Гордиться славою своих предков не только можно, но и должно; не уважать оной есть постыдное малодушие. «Государственное правило, — говорит Карамзин, —ставит уважение к предкам в достоинство гражданину образованному». Греки в самом своем унижении помнили славное происхождение свое и тем самым уже были достойны своего освобождения. Может ли быть пороком в частном человеке то, что почитается добродетелью в целом народе? Предрассудок сей, утвержденный демократической завистию некоторых философов, служит только к распространению низкого эгоизма. Бескорыстная мысль, что внуки будут уважены за имя, нами им переданное, не есть ли благороднейшая надежда человеческого сердца?

— Если посмотреть на отношения с Европой, с которой у России сейчас возникло много противоречий, сквозь призму истории, что вам бросается в глаза прежде всего?

— Долго Россия оставалась чуждою Европе.
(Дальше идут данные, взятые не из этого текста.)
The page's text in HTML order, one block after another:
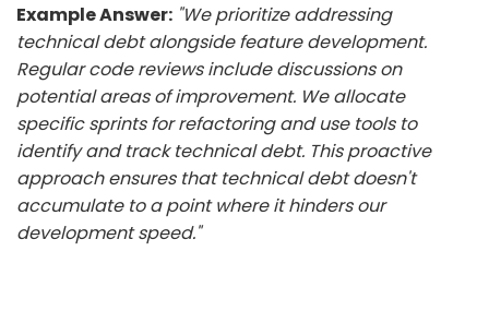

Приняв свет христианства от Византии, она не участвовала ни в политических переворотах, ни в умственной деятельности римско-католического мира. Великая эпоха возрождения не имела на нее никакого влияния; рыцарство не одушевило предков наших чистыми восторгами, и благодетельное потрясение, произведенное крестовыми походами, не отозвалось в краях оцепеневшего севера… России определено было высокое предназначение… Ее необозримые равнины поглотили силу монголов и остановили их нашествие на самом краю Европы; варвары не осмелились оставить у себя в тылу порабощенную Русь и возвратились на степи своего востока. Образующееся просвещение было спасено растерзанной и издыхающей Россией…

Но и в эпоху бурь и переломов цари и бояре согласны были в одном: в необходимости сблизить Россию с Европою. Отселе сношения Ивана Васильевича с Англией, переписка Годунова с Данией, условия, поднесенные польскому королевичу аристократией XVII столетия, посольства Алексея Михайловича… Наконец, явился Петр.
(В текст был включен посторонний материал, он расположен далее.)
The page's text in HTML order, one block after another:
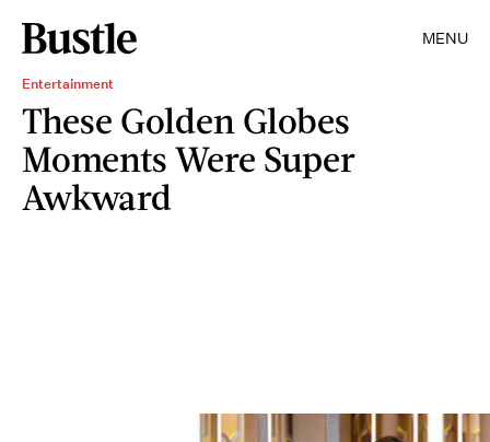
MENU
Entertainment
These Golden Globes
Moments Were Super
Awkward
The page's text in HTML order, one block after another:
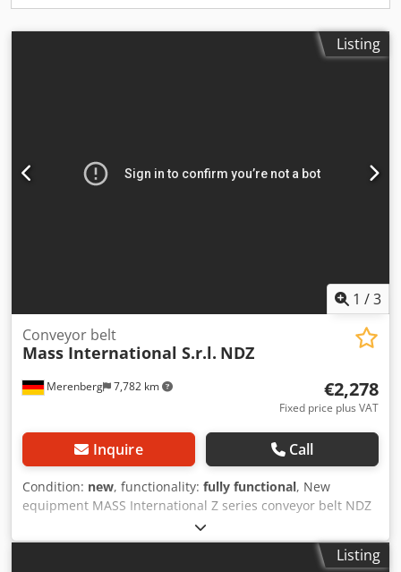
Listing
1 /3
Merenberg 7,782 km
Conveyor belt
Mass International S.r.l. NDZ
€2,278
Fixed price plus VAT
Inquire Call
Condition: new, functionality: fully functional, New
equipment MASS International Z series conveyor belt NDZ
Angled conveyor / flow conveyor available for short-term
delivery Example as shown in the picture: height-
adjustable angled conveyor with adjustable angles NDZ 1
Listing
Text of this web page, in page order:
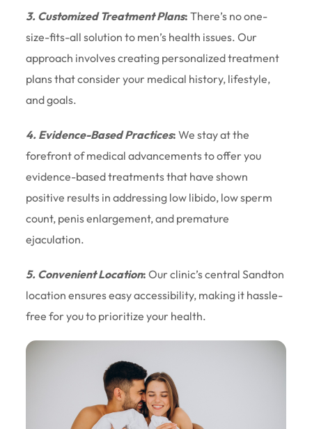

Россия вошла в Европу, как спущенный корабль, при стуке топора и при громе пушек. Но войны, предпринятые Петром Великим, были благодетельны и плодотворны. Успех народного преобразования был следствием Полтавской битвы, и европейское просвещение причалило к берегам завоеванной Невы.

— Войны шли при вашей жизни, и после нее, идут они и сейчас. Как вы полагаете, войны — это неизбежное зло, или люди когда-нибудь осознают их пагубность и одумаются?

— Не может быть, чтобы людям со временем не стала ясна смешная жестокость войны, так же, как им стало ясно рабство, королевская власть и т. п… Они убедятся, что наше предназначение — есть, пить и быть свободными.

Так как конституции, которые являются крупным шагом вперед человеческой мысли, шагом, который не будет единственным, необходимо стремятся к сокращению численности войск, ибо принцип вооруженной силы прямо противоположен всякой конституционной идее, то возможно, что менее чем через 100 лет не будет уже постоянной армии. Что касается великих страстей и великих воинских талантов, для этого останется гильотина, ибо общество вовсе не склонно любоваться великими замыслами победоносного генерала: у людей довольно других забот, и только ради этого они поставили себя под защиту закона.